紹介
モロ民族解放戦線(MNLF)は、1972年にフィリピンで結成された。発足当初は、ムスリム独立運動(Muslim Independence Movement)、別名ミンダナオ独立運動(Mindanao Independence Movement)の分派として活動した。MNLFは、1970年代から20年近く、モロ分離主義者の中で主導的な組織であった(「モロ」とは、フィリピンのイスラム教徒をいう)。1990年代初期、MNLFメンバー数人が離脱し、フィリピンで最も暴力的なテロ集団の1つであるアブ・サヤフ・グループ(Abu Sayyaf Group: ASG)を結成した。
1996年、MNLFがフィリピン政府と歴史的な和平協定を締結したことにより、平和開発特別地域(Special Zone of Peace and Development: SZOPAD)が生まれた。
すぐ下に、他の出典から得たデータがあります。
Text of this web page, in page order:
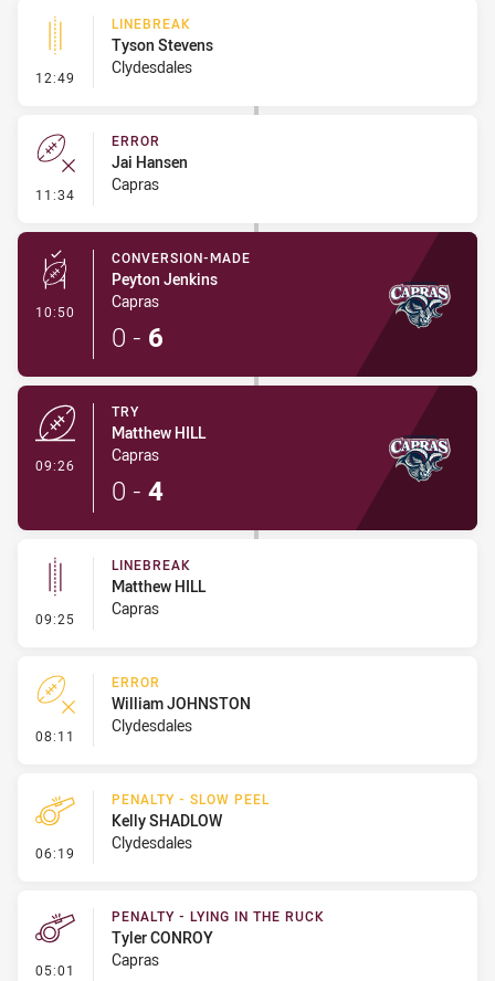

MNLF議長ヌル・ミスアリ(Nur Misuari)は、イスラム教徒ミンダナオ自治地域(Autonomous Region of Muslim Mindanao: ARMM)の知事に当選した。この地域は、人口の大半がムスリム(イスラム教徒)である2つの旧ミンダナオ地方と3つの島地方からなり、一定の自治が認められた。過激派反乱分子と政府治安部隊はその後もミンダナオで時折り衝突し、多数の地域住民が、ミンダナオのイスラム教徒にとり意味のある自治と開発のための現実的な枠組みを求めた。
2009年9月29日、フィリピン、ホロ島(Jolo Island)で、MNLFの設置した爆破装置が護衛軍用車を爆破した。この爆発により、人道ミッションの一環として現地の学校を建設していた米軍兵士2人とフィリピン軍(Armed Forces of the Philippines: AFP)兵士1人が殺害された。
2013年、MNLFの異端分子がフィリピン、サンボアンガで暴力的な包囲攻撃を3週間実行し、これによりフィリピン治安部隊メンバー数十人が殺害され、数千人が地域からの移動を余儀なくされた。
今日、MNLFは、フィリピン政府とモロ・イスラム解放戦線(Moro Islamic Liberation front: MILF)分派との交渉を支持したものも含めて、多くの派閥からなる。それらの交渉により、2018年、バンサモロ基本法(Bangsamoro Organic Law: BOL)が成立し、2019年には、バンサモロ自治地域(Bangsamoro Autonomous Region of Muslim Mindanao: BARMM)が発足した。